World oil prices rose to two-year highs on Tuesday after OPEC and a group of allies resisted pressure to accelerate the pace of the reduction in the size of its production cap.
Rising demand and prices for oil and key products like petrol (in the US) had seen pressure grow for a quicker pace of production from the group to help put a lid on prices.
But OPEC and its non-OPEC partners agreed to stick to the plan agreed upon in April, whereby 2.1 million barrels a day of supply would be brought back to the market between May to July.
Production policy beyond July was not decided on by the group which will meet again on July 1.
The news saw Brent crude futures jump 2.7% to $US71.17 a barrel on Tuesday, up around 2.7%, while US West Texas Intermediate style crude in New York rose more than 3% to $US68.65.
That was the contract’s highest level in more than two years and takes the rise so far in 2021 to more than 30%.
The OPEC+ group initially agreed to cut oil production by 9.7 million barrels a day last year as global fuel demand collapsed in the wake of the arrival of Covid and the worldwide lockdowns – the shutdown slammed demand for jet fuel especially from the aviation sector.
The group eased the cuts to 7.7 million barrels a day and eventually 7.2 million from January. By July, the group’s production cuts will be around 5.8 million barrels a day.
This news should help the share prices of local producers such as Woodside, Oil Search, Beach and Santos.

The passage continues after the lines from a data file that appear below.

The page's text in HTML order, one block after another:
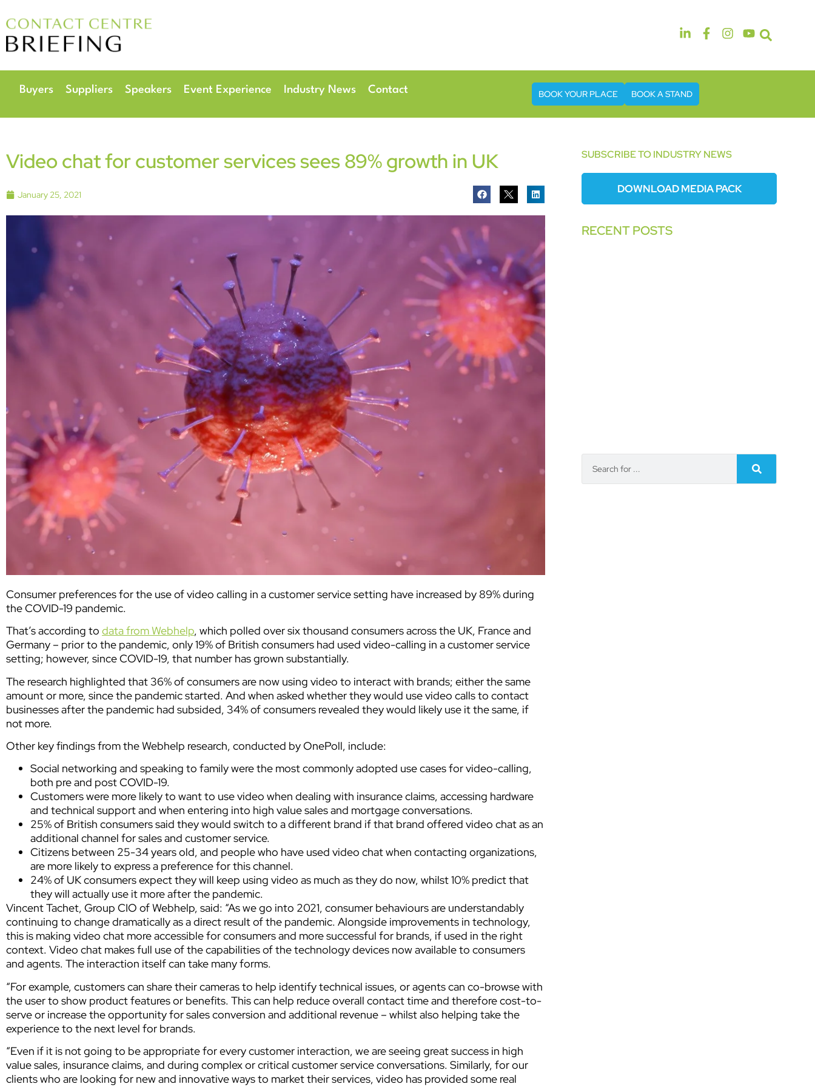
Buyers Suppliers Speakers Event Experience Industry News Contact BOOK YOUR PLACE BOOK A STAND
Video chat for customer services sees 89% growth in UK
January 25, 2021
Consumer preferences for the use of video calling in a customer service setting have increased by 89% during
the COVID-19 pandemic.
That’s according to data from Webhelp, which polled over six thousand consumers across the UK, France and
Germany – prior to the pandemic, only 19% of British consumers had used video-calling in a customer service
setting; however, since COVID-19, that number has grown substantially.
The research highlighted that 36% of consumers are now using video to interact with brands; either the same
amount or more, since the pandemic started. And when asked whether they would use video calls to contact
businesses after the pandemic had subsided, 34% of consumers revealed they would likely use it the same, if
not more.
Other key findings from the Webhelp research, conducted by OnePoll, include:
Social networking and speaking to family were the most commonly adopted use cases for video-calling,
both pre and post COVID-19.
Customers were more likely to want to use video when dealing with insurance claims, accessing hardware
and technical support and when entering into high value sales and mortgage conversations.
25% of British consumers said they would switch to a different brand if that brand offered video chat as an
additional channel for sales and customer service.
Citizens between 25-34 years old, and people who have used video chat when contacting organizations,
are more likely to express a preference for this channel.
24% of UK consumers expect they will keep using video as much as they do now, whilst 10% predict that
they will actually use it more after the pandemic.
Vincent Tachet, Group CIO of Webhelp, said: “As we go into 2021, consumer behaviours are understandably
continuing to change dramatically as a direct result of the pandemic. Alongside improvements in technology,
this is making video chat more accessible for consumers and more successful for brands, if used in the right
context. Video chat makes full use of the capabilities of the technology devices now available to consumers
and agents. The interaction itself can take many forms.
“For example, customers can share their cameras to help identify technical issues, or agents can co-browse with
the user to show product features or benefits. This can help reduce overall contact time and therefore cost-to-
serve or increase the opportunity for sales conversion and additional revenue – whilst also helping take the
experience to the next level for brands.
“Even if it is not going to be appropriate for every customer interaction, we are seeing great success in high
value sales, insurance claims, and during complex or critical customer service conversations. Similarly, for our
clients who are looking for new and innovative ways to market their services, video has provided some real
SUBSCRIBE TO INDUSTRY NEWS
DOWNLOAD MEDIA PACK
RECENT POSTS
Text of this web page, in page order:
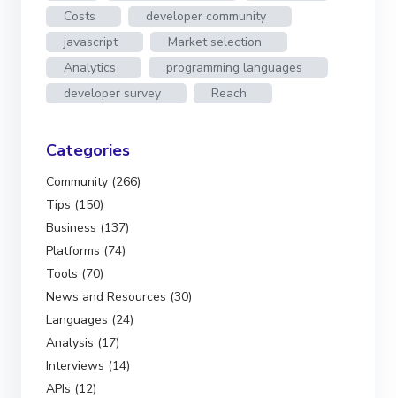
Costs
developer community
javascript
Market selection
Analytics
programming languages
developer survey
Reach
Categories
Community (266)
Tips (150)
Business (137)
Platforms (74)
Tools (70)
News and Resources (30)
Languages (24)
Analysis (17)
Interviews (14)
APIs (12)
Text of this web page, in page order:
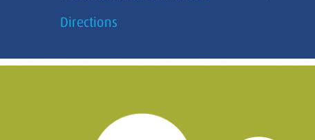
Directions
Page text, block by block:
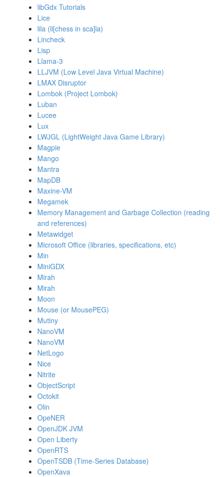
libGdx Tutorials
Lice
lila (li[chess in sca]la)
Lincheck
Lisp
Llama-3
LLJVM (Low Level Java Virtual Machine)
LMAX Disruptor
Lombok (Project Lombok)
Luban
Lucee
Lux
LWJGL (LightWeight Java Game Library)
Magpie
Mango
Mantra
MapDB
Maxine-VM
Megamek
Memory Management and Garbage Collection (reading
and references)
Metawidget
Microsoft Office (libraries, specifications, etc)
Min
MiniGDX
Mirah
Mirah
Moon
Mouse (or MousePEG)
Mutiny
NanoVM
NanoVM
NetLogo
Nice
Nitrite
ObjectScript
Octokit
Olin
OpeNER
OpenJDK JVM
Open Liberty
OpenRTS
OpenTSDB (Time-Series Database)
OpenXava
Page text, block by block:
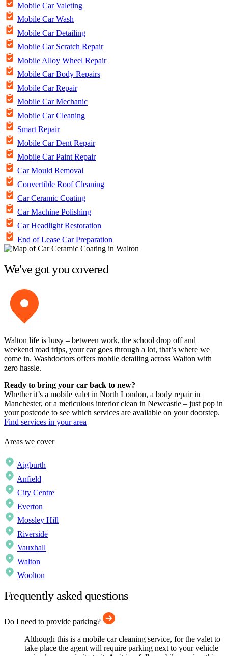
Mobile Car Valeting
Mobile Car Wash
Mobile Car Detailing
Mobile Car Scratch Repair
Mobile Alloy Wheel Repair
Mobile Car Body Repairs
Mobile Car Repair
Mobile Car Mechanic
Mobile Car Cleaning
Smart Repair
Mobile Car Dent Repair
Mobile Car Paint Repair
Car Mould Removal
Convertible Roof Cleaning
Car Ceramic Coating
Car Machine Polishing
Car Headlight Restoration
End of Lease Car Preparation
We've got you covered
Walton life is busy – between work, the school drop off and
weekend road trips, your car goes through a lot, that’s where we
come in. Washdoctors offers mobile detailing across Walton with
zero hassle.
Ready to bring your car back to new?
Whether it’s a mobile valet in North London, a body repair in
Manchester, or a meticulous interior clean in Newcastle – just pop in
your postcode to see which services are available on your doorstep.
Find services in your area
Areas we cover
Aigburth
Anfield
City Centre
Everton
Mossley Hill
Riverside
Vauxhall
Walton
Woolton
Frequently asked questions
Do I need to provide parking?
Although this is a mobile car cleaning service, for the valet to
take place the agent will require parking next to your vehicle
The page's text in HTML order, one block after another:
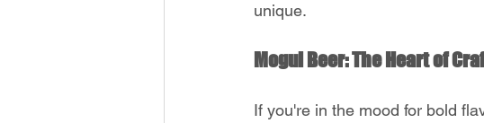
unique.
Mogul Beer: The Heart of
If you're in the mood for bold
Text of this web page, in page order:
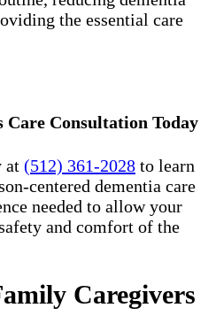
the essential care
Care Consultation Today
at (512) 361-2028 to learn
centered dementia care
needed to allow your
and comfort of the
Caregivers
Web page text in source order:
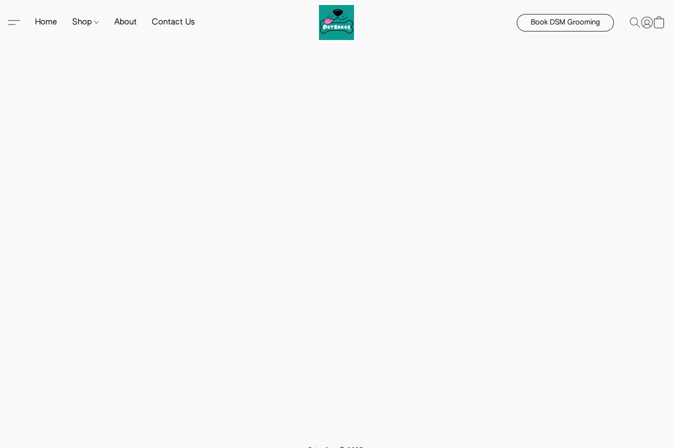
Home Shop About Contact Us Book DSM Grooming
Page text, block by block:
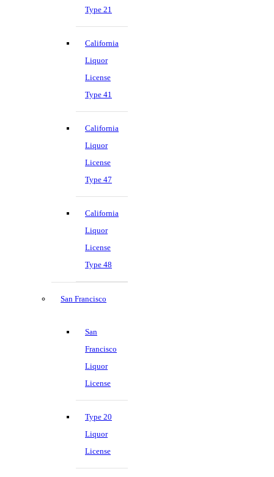
Type 21
California
Liquor
License
Type 41
California
Liquor
License
Type 47
California
Liquor
License
Type 48
San Francisco
San
Francisco
Liquor
License
Type 20
Liquor
License
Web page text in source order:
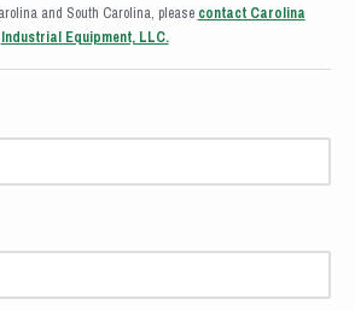
and South Carolina, please contact Carolina
Industrial Equipment, LLC.
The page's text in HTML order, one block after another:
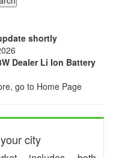
shortly
Dealer Li Ion Battery
go to Home Page
city
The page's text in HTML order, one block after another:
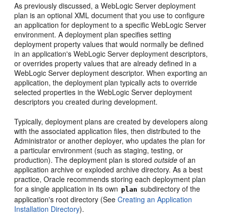
As previously discussed, a WebLogic Server deployment
plan is an optional XML document that you use to configure
an application for deployment to a specific WebLogic Server
environment. A deployment plan specifies setting
deployment property values that would normally be defined
in an application's WebLogic Server deployment descriptors,
or overrides property values that are already defined in a
WebLogic Server deployment descriptor. When exporting an
application, the deployment plan typically acts to override
selected properties in the WebLogic Server deployment
descriptors you created during development.
Typically, deployment plans are created by developers along
with the associated application files, then distributed to the
Administrator or another deployer, who updates the plan for
a particular environment (such as staging, testing, or
production). The deployment plan is storedoutside of an
application archive or exploded archive directory. As a best
practice, Oracle recommends storing each deployment plan
for a single application in its own plan subdirectory of the
application's root directory (SeeCreating an Application
Installation Directory).
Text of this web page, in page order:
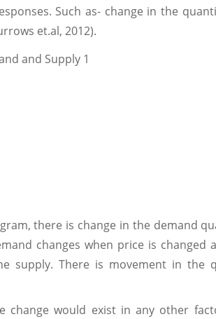
Such as- change in the
et.al, 2012).
there is change in the demand
changes when price is changed
supply. There is movement in the
change would exist in any other
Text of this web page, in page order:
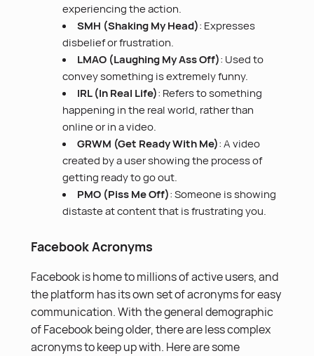
experiencing the action.
SMH (Shaking My Head): Expresses
disbelief or frustration.
LMAO (Laughing My Ass Off): Used to
convey something is extremely funny.
IRL (In Real Life): Refers to something
happening in the real world, rather than
online or in a video.
GRWM (Get Ready With Me): A video
created by a user showing the process of
getting ready to go out.
PMO (Piss Me Off): Someone is showing
distaste at content that is frustrating you.
Facebook Acronyms
Facebook is home to millions of active users, and
the platform has its own set of acronyms for easy
communication. With the general demographic
of Facebook being older, there are less complex
acronyms to keep up with. Here are some
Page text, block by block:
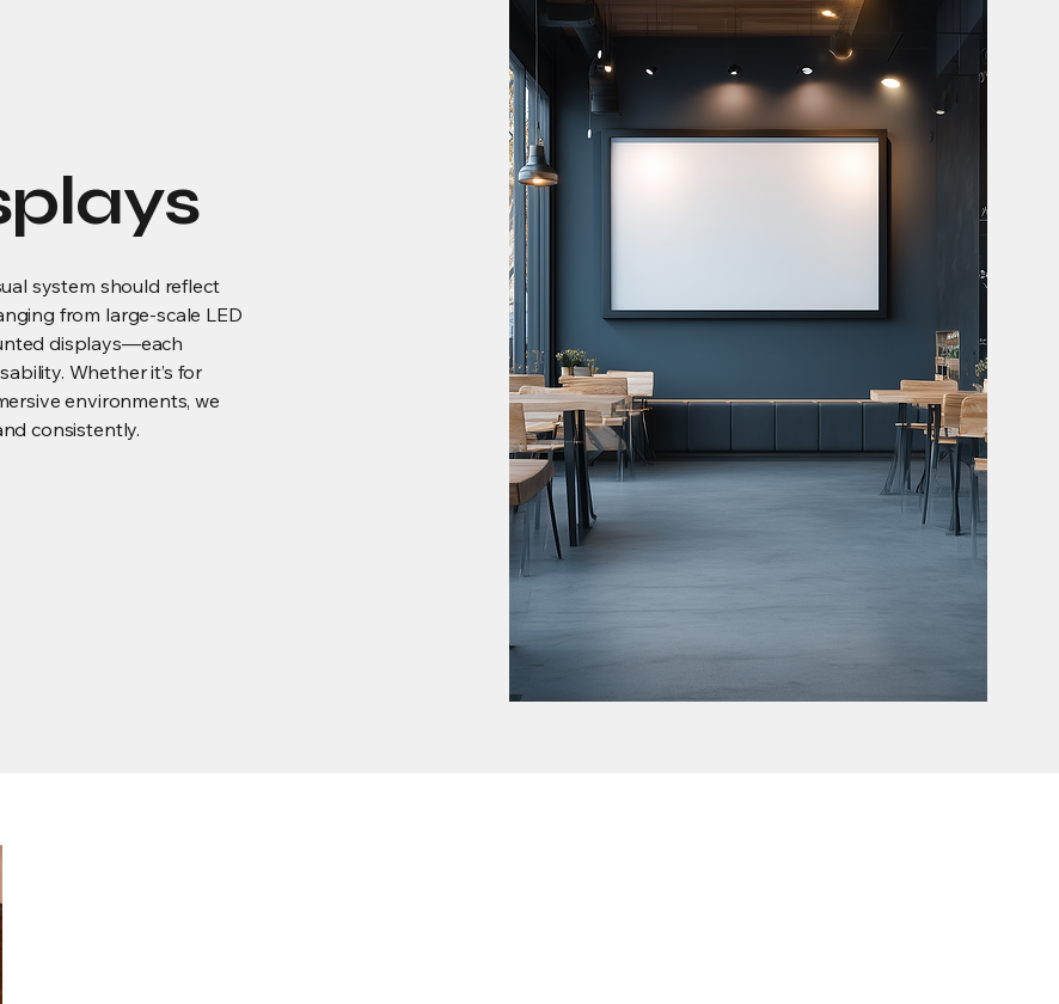
system should reflect
from large-scale LED
displays—each
Whether it’s for
environments, we
consistently.
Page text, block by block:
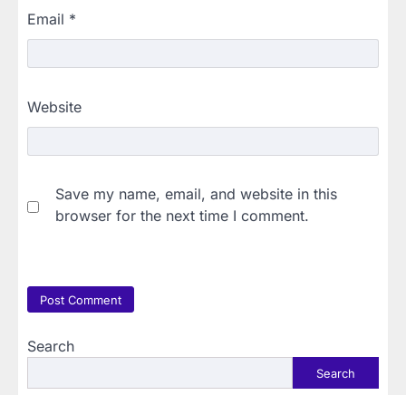
Email *
Website
Save my name, email, and website in this
browser for the next time I comment.
Search
Search
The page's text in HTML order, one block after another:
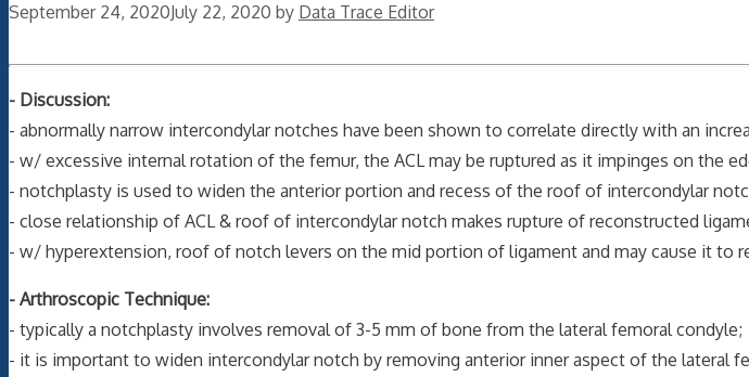
September 24, 2020July 22, 2020 by Data Trace Editor
- Discussion:
- abnormally narrow intercondylar notches have been shown to correlate directly with an
- w/ excessive internal rotation of the femur, the ACL may be ruptured as it impinges on the
- notchplasty is used to widen the anterior portion and recess of the roof of intercondylar
- close relationship of ACL & roof of intercondylar notch makes rupture of reconstructed
- w/ hyperextension, roof of notch levers on the mid portion of ligament and may cause it to
- Arthroscopic Technique:
- typically a notchplasty involves removal of 3-5 mm of bone from the lateral femoral condyle;
- it is important to widen intercondylar notch by removing anterior inner aspect of the lateral
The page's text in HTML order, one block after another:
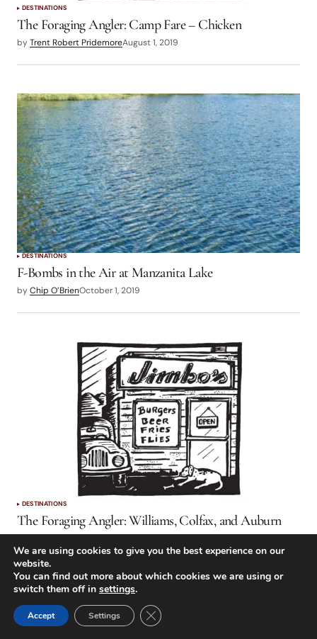
DESTINATIONS
The Foraging Angler: Camp Fare – Chicken
byTrent Robert PridemoreAugust 1, 2019
DESTINATIONS
F-Bombs in the Air at Manzanita Lake
byChip O’BrienOctober 1, 2019
DESTINATIONS
The Foraging Angler: Williams, Colfax, and Auburn
We are using cookies to give you the best experience on our
website.
You can find out more about which cookies we are using or
switch them off in settings.
Accept Settings Close GDPR Cookie Banner
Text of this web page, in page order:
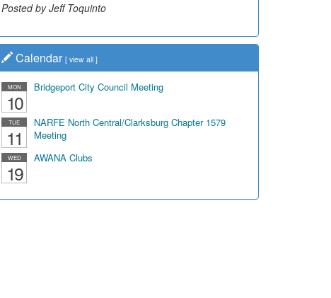
Posted by Jeff Toquinto
Posted by Dick Duez
Calendar [ view all ]
MON
10
Bridgeport City Council Meeting
TUE
11
NARFE North Central/Clarksburg Chapter 1579
Meeting
WED
19
AWANA Clubs
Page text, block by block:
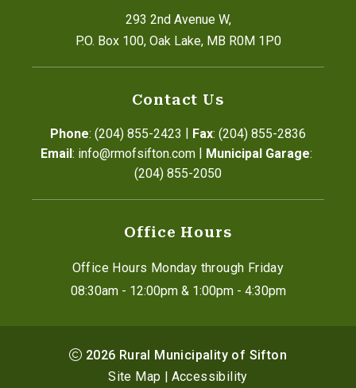
293 2nd Avenue W,
P.O. Box 100, Oak Lake, MB R0M 1P0
Contact Us
Phone: (204) 855-2423 | Fax: (204) 855-2836
Email: info@rmofsifton.com | Municipal Garage:
(204) 855-2050
Office Hours
Office Hours Monday through Friday
08:30am - 12:00pm & 1:00pm - 4:30pm
2026 Rural Municipality of Sifton
Site Map | Accessibility
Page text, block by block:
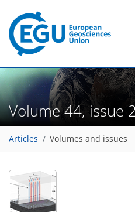
Volume 44, issue 2
Articles Volumes and issues
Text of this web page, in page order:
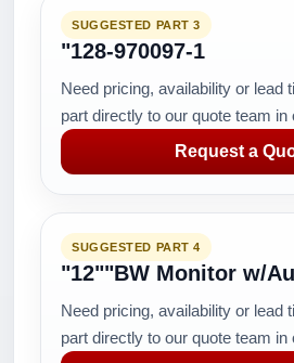
SUGGESTED PART 3
"128-970097-1
Need pricing, availability or lead
part directly to our quote team in
Request a
SUGGESTED PART 4
"12""BW Monitor w/
Need pricing, availability or lead
part directly to our quote team in

But it should be remembered that the fact the OPEC group is still capping output means they know that if they removed the cap, output would soar and oil prices would sink because of the continuing weakness in demand for jet fuel.
Refineries find it hard to produce petrol, diesel and other products without strong demand for jet fuel. it has to be stored and even though demand is rising because of the resumption of domestic flights, it won’t be back to pre-Covid levels for another two to three years.